Futures show that the S&P 500 will open flat later today, which would be a repeat of yesterday. The Federal Reserve cut rates last night as expected, but chair Jerome Powell poured cold water on the idea of another rate cut in December, which disappointed traders.
However, a lot is going on to impact US companies right now, after US President Donald Trump met with Chinese Premier Xi Jinping to discuss trade, which seems to have gone well. Trump briefed journalists on Air Force One, praising his Chinese counterpart and saying an agreement was close. Earlier in the day, he also said Nvidia’s Blackwell chip exports would frame part of his conversation with Xi, which pushed up the shares and sent the chip designer to a $5tn+ valuation.
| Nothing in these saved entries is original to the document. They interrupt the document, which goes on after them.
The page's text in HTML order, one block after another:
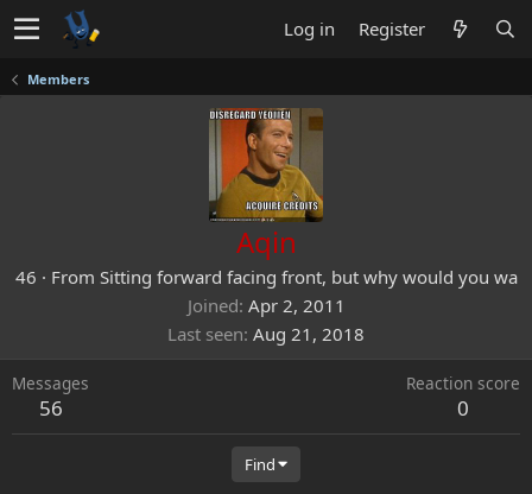
Log in Register
Members
Aqin
46 · From Sitting forward facing front, but why would you wa
Joined Apr 2, 2011
Last seen Aug 21, 2018
Messages
56
Reaction score
0
Find
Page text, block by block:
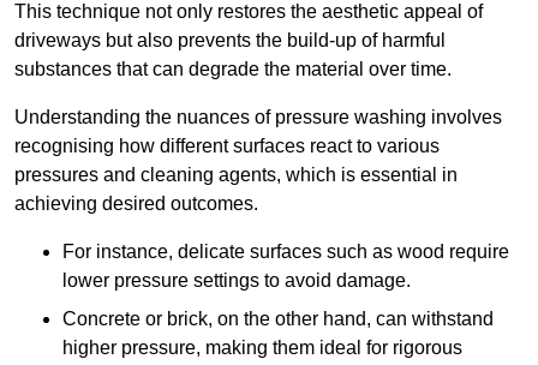
This technique not only restores the aesthetic appeal of
driveways but also prevents the build-up of harmful
substances that can degrade the material over time.
Understanding the nuances of pressure washing involves
recognising how different surfaces react to various
pressures and cleaning agents, which is essential in
achieving desired outcomes.
For instance, delicate surfaces such as wood require
lower pressure settings to avoid damage.
Concrete or brick, on the other hand, can withstand
higher pressure, making them ideal for rigorous
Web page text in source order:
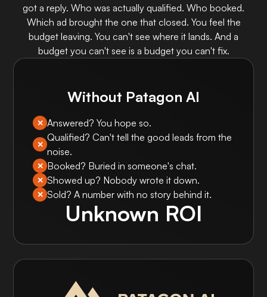
got a reply. Who was actually qualified. Who booked.
Which ad brought the one that closed. You feel the
budget leaving. You can't see where it lands. And a
budget you can't see is a budget you can't fix.
Without Patagon AI
✕ Answered? You hope so.
✕
Qualified? Can't tell the good leads from the
noise.
✕ Booked? Buried in someone's chat.
✕ Showed up? Nobody wrote it down.
✕ Sold? A number with no story behind it.
Unknown ROI
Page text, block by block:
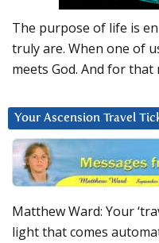
The purpose of life is
truly are. When one of
meets God. And for
Your Ascension Travel
Matthew Ward: Your
light that comes
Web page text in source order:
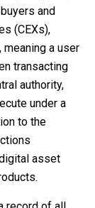
and
(CEXs),
a user
transacting
authority,
under a
to the
asset

While the S&P was flat, the Nasdaq and the Magnificent Seven stocks ended the day in the green.
Microsoft, Google owner Alphabet and Meta all posted earnings updates after the market closed last night. It was a slightly mixed bag, with Alphabet impressing, Meta in line with expectations, but Microsoft cutting future growth expectations because it can’t meet demand. Microsoft’s shares dipped in after-hours trading, despite it delivering a pretty positive note overall.
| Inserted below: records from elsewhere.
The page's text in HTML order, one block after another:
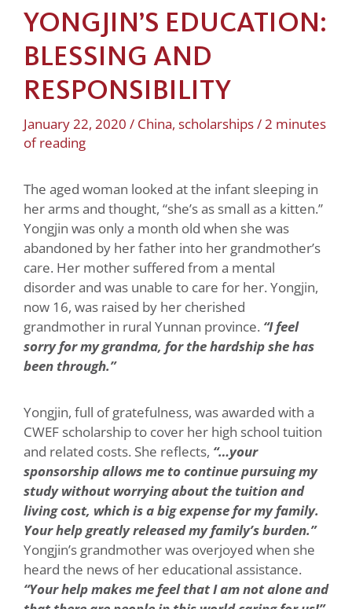
YONGJIN’S EDUCATION:
BLESSING AND
RESPONSIBILITY
January 22, 2020 / China, scholarships/2 minutes
of reading
The aged woman looked at the infant sleeping in
her arms and thought, “she’s as small as a kitten.”
Yongjin was only a month old when she was
abandoned by her father into her grandmother’s
care. Her mother suffered from a mental
disorder and was unable to care for her. Yongjin,
now 16, was raised by her cherished
grandmother in rural Yunnan province. “I feel
sorry for my grandma, for the hardship she has
been through.”
Yongjin, full of gratefulness, was awarded with a
CWEF scholarship to cover her high school tuition
and related costs. She reflects, “…your
sponsorship allows me to continue pursuing my
study without worrying about the tuition and
living cost, which is a big expense for my family.
Your help greatly released my family’s burden.”
Yongjin’s grandmother was overjoyed when she
heard the news of her educational assistance.
“Your help makes me feel that I am not alone and

But the big story is about Nvidia. Helped by the aforementioned Trump comment, Nvidia becomes the first company in history to be worth more than $5tn. It now has a higher market cap than five of the G7 countries’ entire stock market (the US and Japan are the exceptions), according to Deutsche Bank analyst Jim Reid. Nvidia’s shares are up fivefold since June 2023, when it first hit the $1tn mark. It only reached $4tn in July this year – an incredible rise.
The Fed cut had been fully priced in by markets, but there have been some minor aftershocks. Traders had been betting on a cut in the December meeting, but following on from Powell’s comments, this has fallen to 69 per cent. The committee is split. One member wanted to hold; another wanted a 50 basis point cut. The problem here is that you can no longer trust the board to look at the economic fundamentals. Powell is out of a job soon, and they’re lining up to replace him. They know how best to get the attention of the decision-maker: cut rates.
Some of the board members are certainly worried about a slowing labour market, but the data we have seen is very mixed. The US economy is not a simple beast, and no one is really 100 per cent sure on its direction, but to cut rates, especially when you see growth and inflation rising, seems insane. Perhaps they’re being smart and getting ahead, unlike European central banks, and certainly Andrew Bailey and co, who tend to act six months too late. But you worry about their motivations, and the impact in the long run. At least Powell acknowledged inflation expectations when ruling out a December cut. But you’d imagine that the pressure from the White House will increase on the rest. Two-year and 10-year Treasury yields rose slightly after the announcement. An unusual reaction to a rate cut.